Zach pulled himself up, disgusted to find his legs still shaking. "What do you mean by that?"
"Something in this room did it. We could understand the robot only once we came in here."
Zach considered the room. She was right. He'd understood the robot only once they'd hidden inside the room. "The hum is gone, too. When we first came in it was getting loud."
Sasha nodded, poking at a protuberance on the counter surface. "I don't remember when it stopped."
Zach gave a short laugh. "Because we were waiting for a deranged robot to fire on us."
But he couldn't see anything at all extraordinary about the room except for the glowing small tubes coming down from the ceiling. Nothing to help explain why the robot's words suddenly made sense.
He moved slightly to the right where one ended in a metal wire basket. Or cradle? The dark object nestled inside didn't glow at all, making it hard to see any details in the dim light of the room.
His fingers traced the top rim of the metal basket, dipping down lower at the branching weaving wire strands below. A round ball on the inside of the wires felt warm, reminding him of the warm metal walls of the room they'd dropped into. Only it was flexible, giving way to a soft press, rebounding when he let go.
A knuckle brushed against the small mass held inside the cradle and he snatched his hand back. He fingered the knuckle, even though it hadn't hurt. But it had felt... odd.
He bent over to look at the thing inside. In the dim light he could see it had a rounded top and perhaps the inside was hollow.

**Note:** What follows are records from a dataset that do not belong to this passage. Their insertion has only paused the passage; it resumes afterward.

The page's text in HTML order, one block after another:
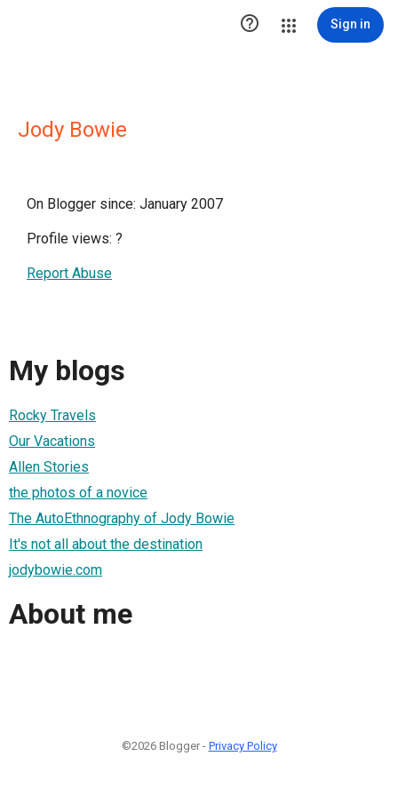
 Sign in
Jody Bowie
On Blogger since: January 2007
Profile views: ?
Report Abuse
My blogs
Rocky Travels
Our Vacations
Allen Stories
the photos of a novice
The AutoEthnography of Jody Bowie
It's not all about the destination
jodybowie.com
About me
©2026 Blogger - Privacy Policy
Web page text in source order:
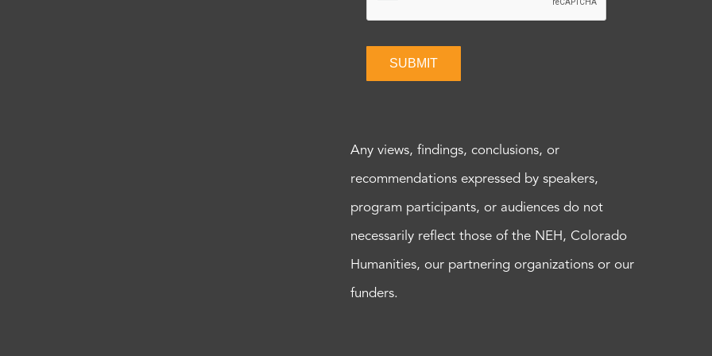
SUBMIT
Any views, findings, conclusions, or
recommendations expressed by speakers,
program participants, or audiences do not
necessarily reflect those of the NEH, Colorado
Humanities, our partnering organizations or our
funders.
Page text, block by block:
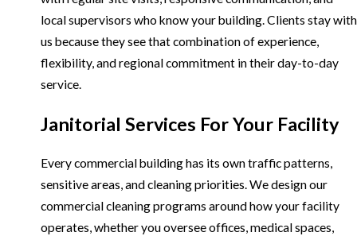
local supervisors who know your building. Clients stay with
us because they see that combination of experience,
flexibility, and regional commitment in their day-to-day
service.
Janitorial Services For Your Facility
Every commercial building has its own traffic patterns,
sensitive areas, and cleaning priorities. We design our
commercial cleaning programs around how your facility
operates, whether you oversee offices, medical spaces,
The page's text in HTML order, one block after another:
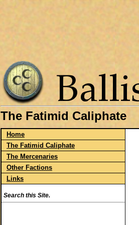
The Fatimid Caliphate
Home
The Fatimid Caliphate
The Mercenaries
Other Factions
Links
Search this Site.
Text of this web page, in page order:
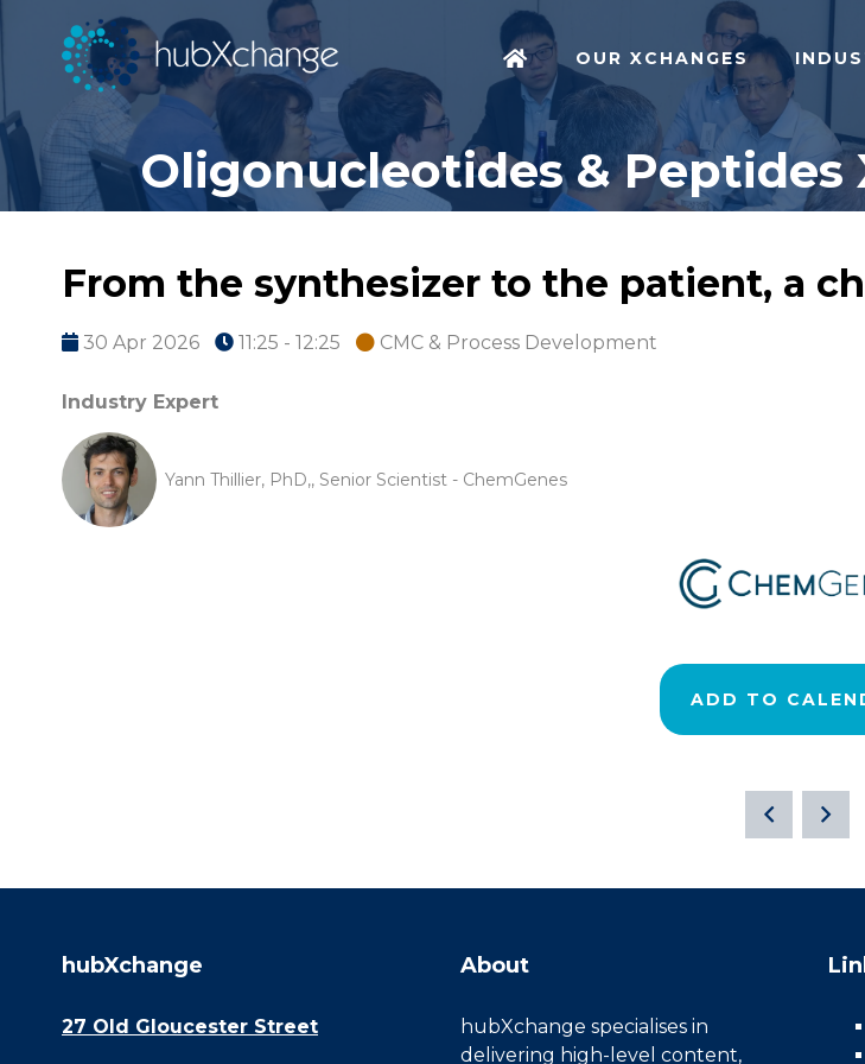
OUR XCHANGES
Oligonucleotides & Peptides
From the synthesizer to the patient, a
30 Apr 2026 11:25 - 12:25 CMC & Process Development
Industry Expert
Yann Thillier, PhD,, Senior Scientist - ChemGenes
ADD TO
hubXchange
27 Old Gloucester Street
About
hubXchange specialises in
delivering high-level content,
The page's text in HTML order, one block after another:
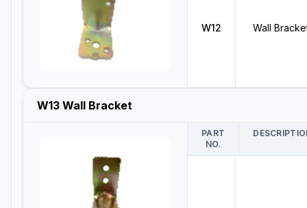
W12 Wall
W13 Wall Bracket
PART
NO.
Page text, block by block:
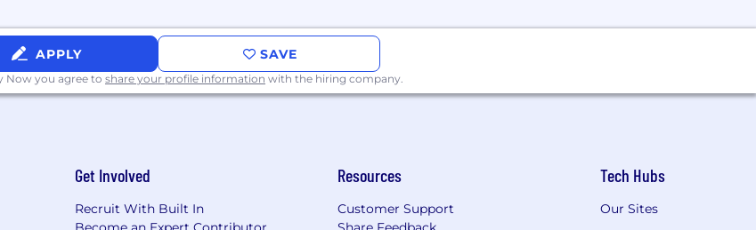
APPLY SAVE
Now you agree to share your profile information with the hiring company.
Get Involved
Recruit With Built In
Resources
Customer Support
Tech Hubs
Our Sites
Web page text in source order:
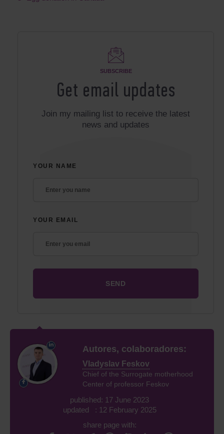
SUBSCRIBE
Get email updates
Join my mailing list to receive the latest
news and updates
YOUR NAME
YOUR EMAIL
Autores, colaboradores:
Vladyslav Feskov
Chief of the Surrogate motherhood
Center of professor Feskov
published: 17 June 2023
updated : 12 February 2025
share page with:
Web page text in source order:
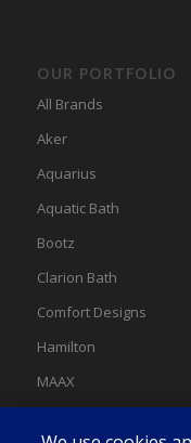
OUR PORTFOLIO
All Brands
Aker
Aquarius
Aquatic Bath
Bootz
Clarion Bath
Comfort Designs
Hamilton
MAAX
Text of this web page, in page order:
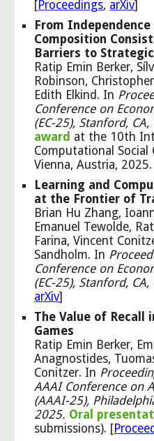
[Proceedings, arXiv]
From
Composition
Barriers to
Ratip Emin Berker,
Robinson,
Edith Elkind. In
Conference on
(EC-25), Stanford, CA,
award at the 10th
Computational Social
Vienna, Austria,
Learning and
at the Frontier of
Brian Hu Zhang,
Emanuel Tewolde,
Farina, Vincent
Sandholm. In
Conference on
(EC-25), Stanford,
arXiv]
The Value of Recall
Games
Ratip Emin Berker,
Anagnostides,
Conitzer. In
AAAI Conference on
(AAAI-25),
2025. Oral
submissions). [
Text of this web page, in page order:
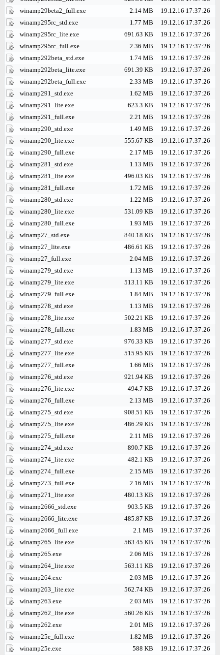
winamp29beta2_full.exe
2.14 MB
19.12.16 17:37:26
winamp295rc_std.exe
1.77 MB
19.12.16 17:37:26
winamp295rc_lite.exe
691.63 KB
19.12.16 17:37:26
winamp295rc_full.exe
2.36 MB
19.12.16 17:37:26
winamp292beta_std.exe
1.74 MB
19.12.16 17:37:26
winamp292beta_lite.exe
691.39 KB
19.12.16 17:37:26
winamp292beta_full.exe
2.33 MB
19.12.16 17:37:26
winamp291_std.exe
1.62 MB
19.12.16 17:37:26
winamp291_lite.exe
623.3 KB
19.12.16 17:37:26
winamp291_full.exe
2.21 MB
19.12.16 17:37:26
winamp290_std.exe
1.49 MB
19.12.16 17:37:26
winamp290_lite.exe
555.67 KB
19.12.16 17:37:26
winamp290_full.exe
2.17 MB
19.12.16 17:37:26
winamp281_std.exe
1.13 MB
19.12.16 17:37:26
winamp281_lite.exe
496.03 KB
19.12.16 17:37:26
winamp281_full.exe
1.72 MB
19.12.16 17:37:26
winamp280_std.exe
1.22 MB
19.12.16 17:37:26
winamp280_lite.exe
531.09 KB
19.12.16 17:37:26
winamp280_full.exe
1.93 MB
19.12.16 17:37:26
winamp27_std.exe
840.18 KB
19.12.16 17:37:26
winamp27_lite.exe
486.61 KB
19.12.16 17:37:26
winamp27_full.exe
2.04 MB
19.12.16 17:37:26
winamp279_std.exe
1.13 MB
19.12.16 17:37:26
winamp279_lite.exe
513.11 KB
19.12.16 17:37:26
winamp279_full.exe
1.84 MB
19.12.16 17:37:26
winamp278_std.exe
1.13 MB
19.12.16 17:37:26
winamp278_lite.exe
502.21 KB
19.12.16 17:37:26
winamp278_full.exe
1.83 MB
19.12.16 17:37:26
winamp277_std.exe
976.33 KB
19.12.16 17:37:26
winamp277_lite.exe
515.95 KB
19.12.16 17:37:26
winamp277_full.exe
1.66 MB
19.12.16 17:37:26
winamp276_std.exe
921.94 KB
19.12.16 17:37:26
winamp276_lite.exe
494.7 KB
19.12.16 17:37:26
winamp276_full.exe
2.13 MB
19.12.16 17:37:26
winamp275_std.exe
908.51 KB
19.12.16 17:37:26
winamp275_lite.exe
486.29 KB
19.12.16 17:37:26
winamp275_full.exe
2.11 MB
19.12.16 17:37:26
winamp274_std.exe
890.7 KB
19.12.16 17:37:26
winamp274_lite.exe
482.1 KB
19.12.16 17:37:26
winamp274_full.exe
2.15 MB
19.12.16 17:37:26
winamp273_full.exe
2.16 MB
19.12.16 17:37:26
winamp271_lite.exe
480.13 KB
19.12.16 17:37:26
winamp2666_std.exe
903.5 KB
19.12.16 17:37:26
winamp2666_lite.exe
485.87 KB
19.12.16 17:37:26
winamp2666_full.exe
2.1 MB
19.12.16 17:37:26
winamp265_lite.exe
563.45 KB
19.12.16 17:37:26
winamp265.exe
2.06 MB
19.12.16 17:37:26
winamp264_lite.exe
563.11 KB
19.12.16 17:37:26
winamp264.exe
2.03 MB
19.12.16 17:37:26
winamp263_lite.exe
562.74 KB
19.12.16 17:37:26
winamp263.exe
2.03 MB
19.12.16 17:37:26
winamp262_lite.exe
560.26 KB
19.12.16 17:37:26
winamp262.exe
2.01 MB
19.12.16 17:37:26
winamp25e_full.exe
1.82 MB
19.12.16 17:37:26
winamp25e.exe
588 KB
19.12.16 17:37:26

"It's not dangerous," Sasha said. She reached over the top of the basket and touche
d the small round object in her cradle. "It feels really soft."
"I don't think you should be touching it," he whispered at her. "You don't know what it is."
"System re-alignment commencing. All sections stand by," a voice said over them.
Wait, not over them. Not completely. And the words weren't completely clear. It was as if his ears were picking up both the gibberish and the understandable words both at the same time.
He straightened up and pointed to the object in the basket. "That thing is translating the gibberish."
Sasha shook her head pointing to the one in front of her. "No, it's this one. It was very clear."
"I don't think so." How could she not tell where the words had come from? It was so obvious.
"You're afraid of it," she sang softly.
Zach glared at her. It was only a piece of soft plastic. Or something. Through a wide opening in the wires he let a finger touch it. Soft, a little bit warm. It was pretty small. That's probably why they were put in the protective wire baskets to keep them safe and unbroken.
"Oh, that's convenient. It goes around the wrist."
Zach looked over. Instead of touching the object while it still sat in the basket, Sasha was instead admiring it where it lay encircled around her left wrist.
"Are you crazy?" Touching it was one thing, but pulling it out and putting it on her wrist?
"It's a translator. We're going to need one if we're going to get out of here." She pointed towards the door. "Like understand what the robot is saying?"
At least she didn't start up with the 'afraid' stuff again. He was touching the other one, wasn't he? "I'm hoping we won't meet up with it again."
She rolled her eyes. "It knows its way around, we don't. We'll meet up again."
Zach opened up his mouth to argue when he felt a soft movement against the finger resting in the cradle.
He looked down just in time to see the hollow ball flowing across the back of his hand. It moved so quickly and fluidly that it was already in place around his wrist by the time he snatched his arm back.
A sense of happiness infused him, in direct odds to the alarm he felt at the thing. It was alive? No, that was crazy. Another robot of some sort, a kind that moved without regular joints.